Why are we telling you this? Let's illustrate with an example. We have three engines:
engine-------max torque@rpm-----------power@max torque
----A---------400 lb.ft@3000rpm------------------228 hp
----B---------200 lb.ft@3000rpm------------------114 hp
----C---------300 lb.ft@5000rpm------------------285 hp
Just for fun, let's say that all of these engines have the same maximum power, no matter what it is, no matter at what rpm. Which engine will give the highest acceleration at wheel rpm of 500, 1000 and 2000 rpm? Let's do the calculations:
engine-------gear ratio-------engine rpm--------wheel rpm-----------wheel torque
---A---------------6:1---------------3000---------------500-----------------2400 lb.ft
---B---------------6:1---------------3000---------------500-----------------1200 lb.ft
---C-------------10:1---------------5000---------------500-----------------
3000 lb.ft
---A--------------3:1---------------3000--------------1000-----------------1200 lb.ft
---B--------------3:1---------------3000--------------1000------------------600 lb.ft
---C--------------5:1---------------5000--------------1000-----------------
1500 lb.ft
---A-----------1.5:1---------------3000--------------2000------------------600 lb.ft
---B-----------1.5:1---------------3000--------------2000------------------300 lb.ft
---C-----------2.5:1---------------5000--------------2000------------------
750 lb.ft
With appropriate gearing, the winner is always engine C, even though it doesn't produce the maximum torque. With engine A & B, it is clearly the one with the highest torque that gives the highest output torque, but this theory doesn't hold up with engine C. But if you compare the power they produce at maximum torque, then you can see a direct relation with their maximum output torque.
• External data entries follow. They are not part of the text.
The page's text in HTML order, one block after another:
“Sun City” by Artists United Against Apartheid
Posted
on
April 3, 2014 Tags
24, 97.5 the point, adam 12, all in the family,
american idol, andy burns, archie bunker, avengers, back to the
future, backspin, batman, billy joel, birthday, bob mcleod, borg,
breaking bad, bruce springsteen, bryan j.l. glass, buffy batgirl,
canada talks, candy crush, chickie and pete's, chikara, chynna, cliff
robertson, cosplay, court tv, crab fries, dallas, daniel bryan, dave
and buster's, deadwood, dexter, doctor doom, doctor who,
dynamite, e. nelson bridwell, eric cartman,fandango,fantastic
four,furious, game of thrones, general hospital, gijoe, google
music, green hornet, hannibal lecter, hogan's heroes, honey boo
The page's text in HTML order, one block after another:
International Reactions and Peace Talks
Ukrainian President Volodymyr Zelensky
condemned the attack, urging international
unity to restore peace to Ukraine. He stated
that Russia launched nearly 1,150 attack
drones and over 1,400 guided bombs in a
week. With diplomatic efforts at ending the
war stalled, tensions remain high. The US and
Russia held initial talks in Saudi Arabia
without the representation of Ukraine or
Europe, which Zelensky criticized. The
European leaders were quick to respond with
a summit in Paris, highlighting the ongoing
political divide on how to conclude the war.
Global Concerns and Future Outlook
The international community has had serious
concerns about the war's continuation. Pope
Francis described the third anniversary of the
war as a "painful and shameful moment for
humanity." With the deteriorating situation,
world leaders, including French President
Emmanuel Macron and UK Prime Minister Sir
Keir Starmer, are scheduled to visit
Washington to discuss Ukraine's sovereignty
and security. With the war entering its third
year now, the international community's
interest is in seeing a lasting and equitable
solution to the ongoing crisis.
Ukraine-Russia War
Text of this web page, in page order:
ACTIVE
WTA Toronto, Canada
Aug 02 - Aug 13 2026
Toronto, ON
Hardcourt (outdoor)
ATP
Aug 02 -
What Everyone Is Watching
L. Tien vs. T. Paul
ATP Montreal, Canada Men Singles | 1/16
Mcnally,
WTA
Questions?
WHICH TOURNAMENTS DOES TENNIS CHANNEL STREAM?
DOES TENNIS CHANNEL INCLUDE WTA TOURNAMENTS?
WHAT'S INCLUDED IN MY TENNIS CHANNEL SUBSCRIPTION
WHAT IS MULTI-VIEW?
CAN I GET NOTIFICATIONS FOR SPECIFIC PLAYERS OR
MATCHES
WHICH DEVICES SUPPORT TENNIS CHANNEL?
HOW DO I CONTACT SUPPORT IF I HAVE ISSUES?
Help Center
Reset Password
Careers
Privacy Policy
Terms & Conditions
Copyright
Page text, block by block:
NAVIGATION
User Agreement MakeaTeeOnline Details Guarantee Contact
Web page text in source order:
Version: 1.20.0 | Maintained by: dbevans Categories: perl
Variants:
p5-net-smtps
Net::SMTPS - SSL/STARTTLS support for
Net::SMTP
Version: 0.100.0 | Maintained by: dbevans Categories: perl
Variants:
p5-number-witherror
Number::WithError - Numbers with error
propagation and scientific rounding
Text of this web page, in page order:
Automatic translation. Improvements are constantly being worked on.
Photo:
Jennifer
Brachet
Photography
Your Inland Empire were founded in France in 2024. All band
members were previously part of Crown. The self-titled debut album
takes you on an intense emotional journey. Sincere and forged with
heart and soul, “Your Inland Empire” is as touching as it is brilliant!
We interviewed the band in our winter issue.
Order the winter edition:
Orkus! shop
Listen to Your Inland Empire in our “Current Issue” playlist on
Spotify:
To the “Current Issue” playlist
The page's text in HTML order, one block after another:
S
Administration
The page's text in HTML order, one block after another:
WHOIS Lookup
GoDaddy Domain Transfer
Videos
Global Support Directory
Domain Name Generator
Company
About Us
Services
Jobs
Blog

Again, nobody will argue with you on that point. But this relates with the power curve shape. If you already read
the previous link I presented to you earlier about rpm range, you should understand. Let's look at an example again. Let's use engines A and C again. Let's add these extra data:
engine-------rpm--------torque@rpm--------power@rpm
----A---------3000--------400 lb.ft---------------228 hp
-------->max torque
----A---------4000--------374 lb.ft---------------285 hp
----A---------5000--------315 lb.ft---------------300 hp
-------->max power
----A---------6000--------254 lb.ft---------------290 hp
-------->max rpm
----C---------5000--------300 lb.ft---------------285 hp
-------->max torque
----C---------8500--------185 lb.ft---------------300 hp
-------->max power
----C--------10000-------152 lb.ft---------------290 hp
-------->max rpm
Now they both have the same maximum power and engine A can produce 285 hp just like engine C can. And if we choose an appropriate gearing for engine A, it can produce the same wheel torque as engine C at maximum torque:
engine-------gear ratio-------engine rpm-------wheel rpm-----------wheel torque----------max wheel rpm
---A---------------8:1---------------4000---------------500-----------------3000 lb.ft-----------------750
---C-------------10:1---------------5000---------------500-----------------3000 lb.ft-----------------1000
---A--------------4:1---------------4000--------------1000-----------------1500 lb.ft-----------------1500
---C--------------5:1---------------5000--------------1000-----------------1500 lb.ft-----------------2000
---A-----------2.0:1---------------4000--------------2000------------------750 lb.ft------------------3000
---C-----------2.5:1---------------5000--------------2000------------------750 lb.ft------------------4000
Now we can see that they both produce the same wheel torque just like in your example. But now you can also see that the maximum wheel rpm that can be attained with their respective gear ratio is higher for engine C than engine A. What does that mean? It means that you will need an extra gear to cover the full rpm range you need with engine A. The wheel power (not torque) will look a lot like this (I took the figure from the link about the
power curves comparison, so the numbers don't match with my example):
The blue line would be engine A and you can see the shift point. What you will find is that the average power available at the wheel will be lower with engine A than with engine C. Why? Because engine A doesn't have as much power in the lower rpm range than engine C does.
In my example, engine C is a high-revving engine with a strong lower power band and engine A is a low-revving engine with a weaker lower power band. In real life, by design constraints, it is usually the other way around. But it is technically possible to build two such engines.